Настала ночь — холодная и темная ночь. Лесная чаща была так густа, что мы, идя с самого утра, не сумели проделать большого расстояния. Тем не менее конец Аргоны уже не мог быть далеко. Слышны были ружейные выстрелы разведчиков, прочесывавших возвышенности вдоль Эны. Все же нужны были еще почти сутки, чтобы мы смогли найти прибежище по ту сторону реки — в Вузье или в одной из деревень левобережья.
Не буду говорить о наших тяготах. Нам некогда было о них думать. Вечером, хотя меня одолевали во множестве тревожные мысли, мне так сильно захотелось спать, что я растянулся прям и под деревом. Помню, что, закрывая глаза, я подумал о полке полковника фон Граверта, оставившем несколько дней тому назад на поляне тридцать человек убитыми. Я послал к черту этот полк с его полковником и его офицерами, и они туда провалились, как только я заснул.
Утром я увидел, что господин Жан не сомкнул глаз. Должно быть, он всю ночь напролет думал, и отнюдь не о себе — я достаточно хорошо знал его, чтобы быть уверенным в этом. Душа его болела за мать, за барышню Марту. Лакруа-о-Буа захвачен австрийцами! Что, если наши близкие подвергаются оскорблениям, а быть может, и грубому обращению?
Короче говоря, в эту ночь бодрствовал господин Жан. Я же, вероятно, очень крепко спал, так как совсем не слышал стрельбы, все еще раздававшейся на довольно близком расстоянии. Я ни разу не проснулся, а господин Жан не хотел меня будить.
В тот самый момент, когда мы уже собирались отправиться дальше, господин Жан, остановив меня, сказал:
— Наталис, выслушайте меня!
Он произнес эти слова тоном человека, принявшего твердое решение. Я понял, куда он клонит, и, не дожидаясь продолжения, ответил:
— Нет, господин Жан, если вы собираетесь говорить о том, что мы должны расстаться, я не стану вас слушать.

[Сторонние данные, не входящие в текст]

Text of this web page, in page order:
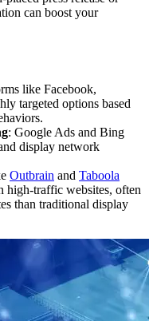
can boost your
like Facebook,
targeted options based
: Google Ads and Bing
display network
Outbrain and Taboola
high-traffic websites, often
than traditional display
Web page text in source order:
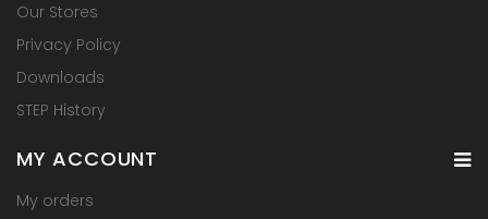
Our Stores
Privacy Policy
Downloads
STEP History
MY ACCOUNT
My orders
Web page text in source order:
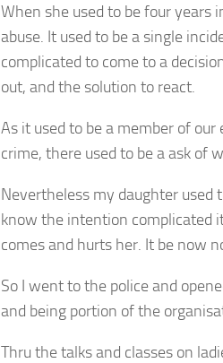
When she used to be four years
abuse. It used to be a single
complicated to come to a
out, and the solution to react.
As it used to be a member of
crime, there used to be a ask of
Nevertheless my daughter used
know the intention complicated
comes and hurts her. It be now
So I went to the police and
and being portion of the
Thru the talks and classes on
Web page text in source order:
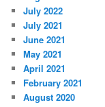
July 2022
July 2021
June 2021
May 2021
April 2021
February 2021
August 2020
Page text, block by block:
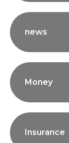
news
Money
Insurance
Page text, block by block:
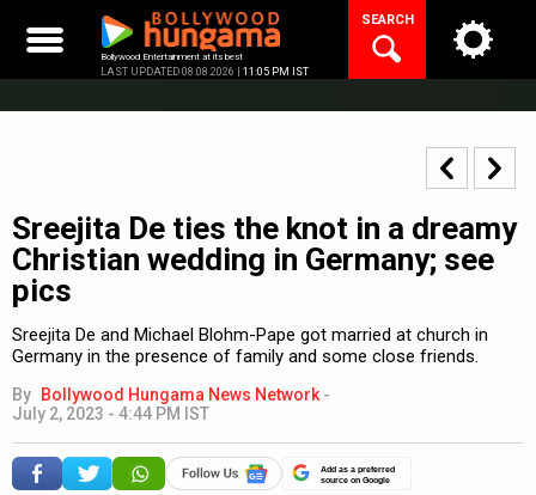
content
Bollywood Entertainment at its best
LAST UPDATED 08.08.2026 | 11:05 PM IST
SEARCH
Sreejita De ties the knot in a dreamy
Christian wedding in Germany; see
pics
Sreejita De and Michael Blohm-Pape got married at church in
Germany in the presence of family and some close friends.
By Bollywood Hungama News Network -
July 2, 2023 - 4:44 PM IST
Add as a preferred
source on Google
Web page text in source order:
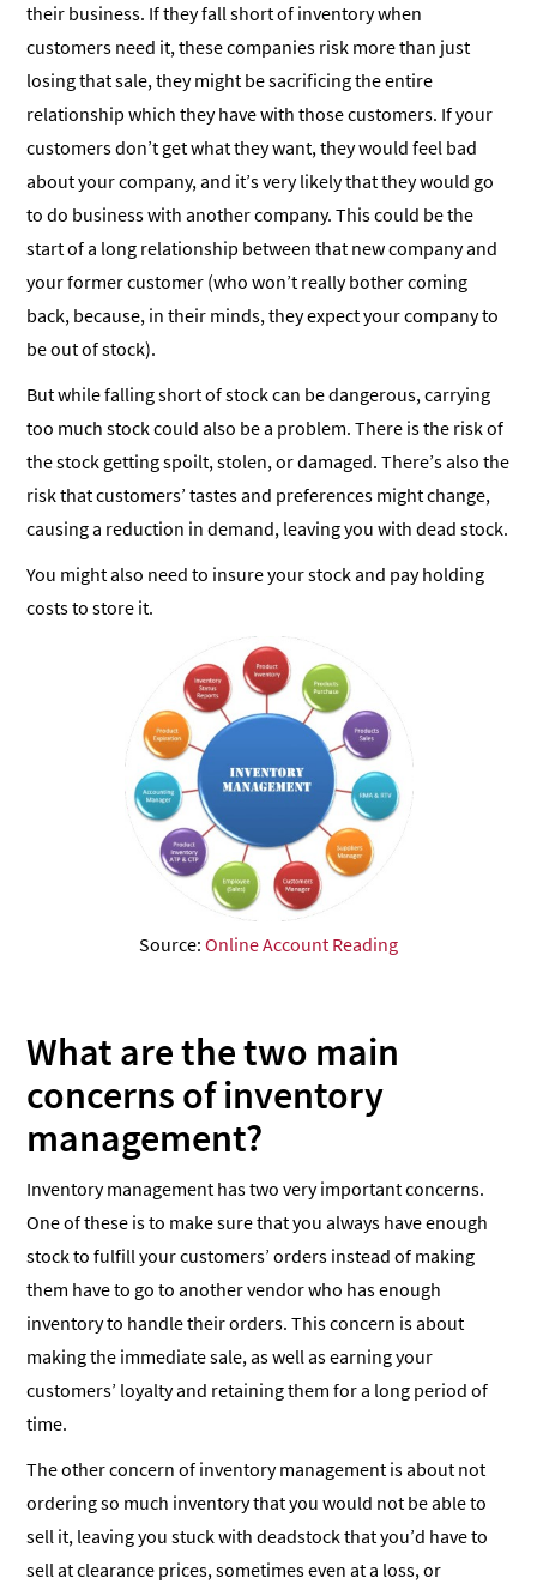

— Наталис, — продолжил он, — вы последовали за мной из преданности ко мне.
— Да, это так!
— Пока вопрос касался только тягот пути, я молчал. Но теперь речь идет об опасности для жизни. Если меня схватят, если вместе со мною схватят и вас, вам пощады не будет. Вас ожидает смерть… а этого, Наталис, я не могу допустить. Так что уходите… Перейдите границу… Я постараюсь сделать то же самое… и если мы свидимся…
— Господин Жан, — ответил я, — нам пора отправляться в дорогу. Мы или спасемся, или умрем вместе.
— Наталис…
— Клянусь Богом, я не покину вас!
И мы двинулись в путь. Первые часы наступившего утра были шумными: грохотала артиллерия, трещали ружейные залпы. То была повторная атака с целью отбить ущелье Лакруа-о-Буа — атака, окончившаяся неудачей, так как противник был слишком многочисленным.
К восьми часам все стихло. Не слышно стало ни одного выстрела. Какая страшная неизвестность для нас! То, что в ущелье произошел бой, в этом не могло быть сомнения. Но каков его результат? Должны ли мы следовать лесом? Нет! Я инстинктивно чувствовал, что это чревато опасностью. Надо было по-прежнему продолжать путь в направлении Вузье.
В полдень мы снова закусили печеными каштанами, единственной нашей пищей. Чаща была так густа, что мы с трудом делали шагов пятьсот в час. А тут еще раздавались внезапные сигналы тревоги, выстрелы то справа, то слева и, наконец, вселяющий в душу ужас бой набата во всех деревнях Аргоны!
Наступил вечер. Мы находились на расстоянии не более одной мили от Эны. Если никакое препятствие нас не остановит, по ту сторону реки нас ждет наше спасение. Только нам надо спуститься вниз вдоль правого берега Эны, и тогда мы перейдем ее по мосту Сенюка или Гран-Гама, которыми еще не завладел ни Клерфайт, ни Брауншвейг.
Около восьми часов остановились на отдых. Мы постарались как можно лучше защитить себя от холода в густой чаще леса. Слышен был только шум дождя, стучавшего по листьям. В лесу все было тихо, но, сам не знаю почему, именно в этой тишине чудилось мне нечто тревожное.
Внезапно в каких-нибудь двадцати шагах от нас послышались голоса. Господин Жан схватил меня за руку.
— Да, — говорил кто-то, — мы идем по его следам от Лакруа-о-Буа!